## WORK INSTRUCTIONS
Reproduce the records below in full and without edits, omitting images.

## INPUT DATA
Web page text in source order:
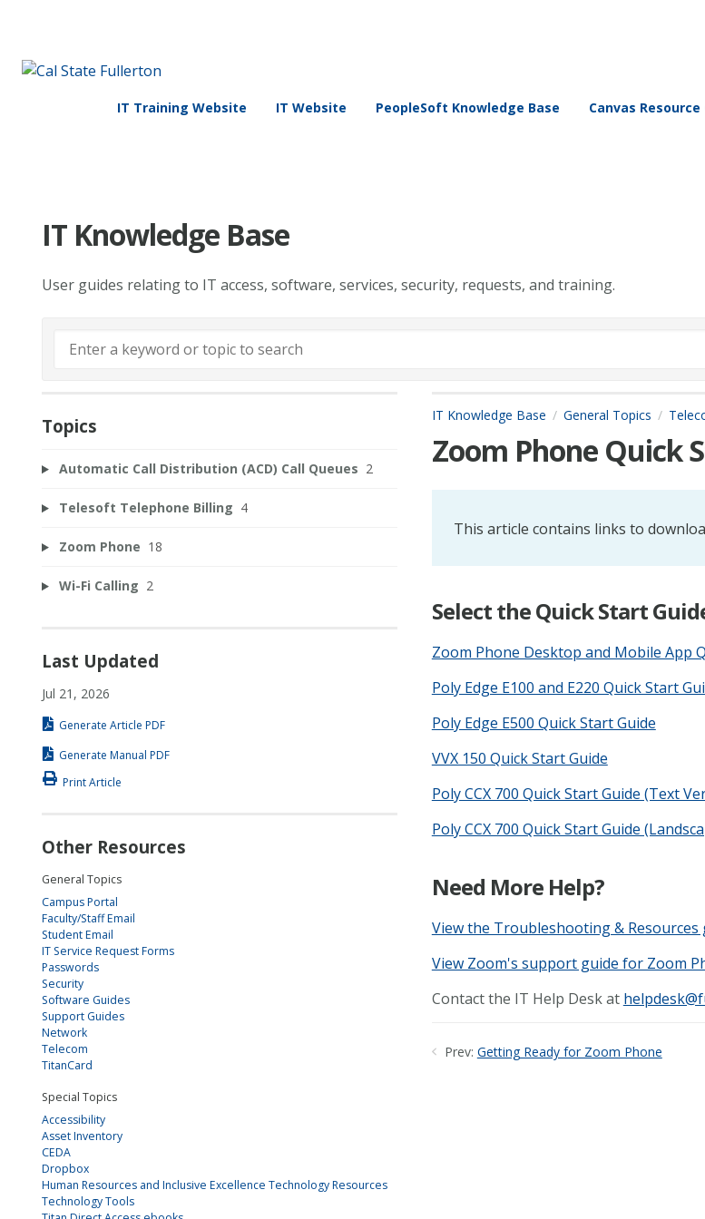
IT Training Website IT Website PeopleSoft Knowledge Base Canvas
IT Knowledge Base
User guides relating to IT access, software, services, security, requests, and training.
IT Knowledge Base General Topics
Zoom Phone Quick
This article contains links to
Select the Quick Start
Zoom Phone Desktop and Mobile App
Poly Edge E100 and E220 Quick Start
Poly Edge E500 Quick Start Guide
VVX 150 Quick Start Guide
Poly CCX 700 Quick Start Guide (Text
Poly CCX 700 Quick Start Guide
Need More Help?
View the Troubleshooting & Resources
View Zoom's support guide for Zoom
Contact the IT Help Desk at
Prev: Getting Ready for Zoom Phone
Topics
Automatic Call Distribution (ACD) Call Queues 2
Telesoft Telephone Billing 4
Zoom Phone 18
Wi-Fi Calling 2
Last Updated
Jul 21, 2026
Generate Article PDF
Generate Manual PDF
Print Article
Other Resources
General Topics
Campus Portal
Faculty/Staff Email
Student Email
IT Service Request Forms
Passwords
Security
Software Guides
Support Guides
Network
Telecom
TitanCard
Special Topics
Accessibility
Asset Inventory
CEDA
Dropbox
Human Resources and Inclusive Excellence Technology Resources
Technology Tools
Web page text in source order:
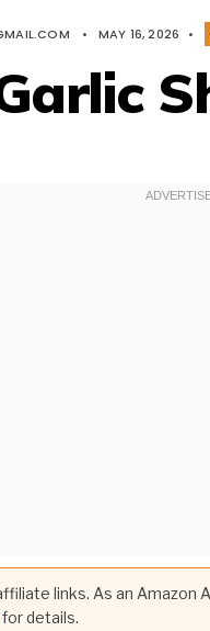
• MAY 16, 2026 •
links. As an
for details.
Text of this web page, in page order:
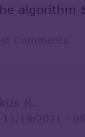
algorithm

## ANSWER SPACE
Web page text in source order:
IT Training Website IT Website PeopleSoft Knowledge Base Canvas
IT Knowledge Base
User guides relating to IT access, software, services, security, requests, and training.
IT Knowledge Base General Topics
Zoom Phone Quick
This article contains links to
Select the Quick Start
Zoom Phone Desktop and Mobile App
Poly Edge E100 and E220 Quick Start
Poly Edge E500 Quick Start Guide
VVX 150 Quick Start Guide
Poly CCX 700 Quick Start Guide (Text
Poly CCX 700 Quick Start Guide
Need More Help?
View the Troubleshooting & Resources
View Zoom's support guide for Zoom
Contact the IT Help Desk at
Prev: Getting Ready for Zoom Phone
Topics
Automatic Call Distribution (ACD) Call Queues 2
Telesoft Telephone Billing 4
Zoom Phone 18
Wi-Fi Calling 2
Last Updated
Jul 21, 2026
Generate Article PDF
Generate Manual PDF
Print Article
Other Resources
General Topics
Campus Portal
Faculty/Staff Email
Student Email
IT Service Request Forms
Passwords
Security
Software Guides
Support Guides
Network
Telecom
TitanCard
Special Topics
Accessibility
Asset Inventory
CEDA
Dropbox
Human Resources and Inclusive Excellence Technology Resources
Technology Tools
Web page text in source order:
• MAY 16, 2026 •
links. As an
for details.
Text of this web page, in page order:
algorithm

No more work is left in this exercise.